# WHAT THE TASK REQUIRES
Repeat each record exactly as written, and drop any images.

# GIVEN ENTRIES
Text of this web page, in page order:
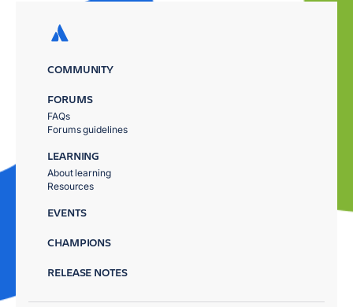
COMMUNITY
FORUMS
FAQs
Forums guidelines
LEARNING
About learning
Resources
EVENTS
CHAMPIONS
RELEASE NOTES
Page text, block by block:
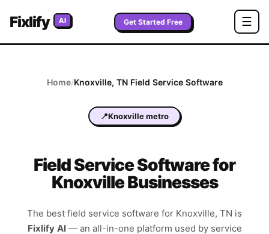
Fixlify AI Get Started Free ☰
Home/Knoxville, TNField Service Software
📍Knoxville metro
Field Service Software for
Knoxville Businesses
The best field service software for Knoxville, TN is
Fixlify AI —an all-in-one platform used by service
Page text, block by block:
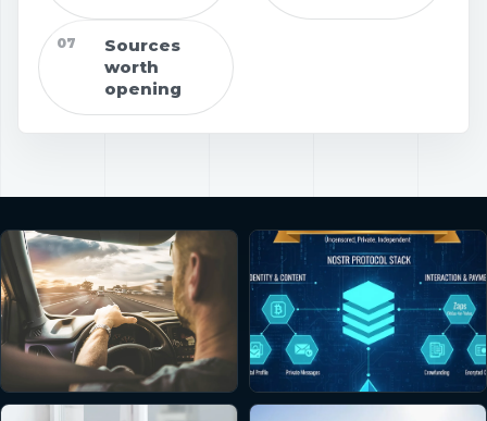
07
Sources
worth
opening

# THE ANSWER
Text of this web page, in page order:
COMMUNITY
FORUMS
FAQs
Forums guidelines
LEARNING
About learning
Resources
EVENTS
CHAMPIONS
RELEASE NOTES
Page text, block by block:
Fixlify AI Get Started Free ☰
Home/Knoxville, TNField Service Software
📍Knoxville metro
Field Service Software for
Knoxville Businesses
The best field service software for Knoxville, TN is
Fixlify AI —an all-in-one platform used by service
Page text, block by block:
07
Sources
worth
opening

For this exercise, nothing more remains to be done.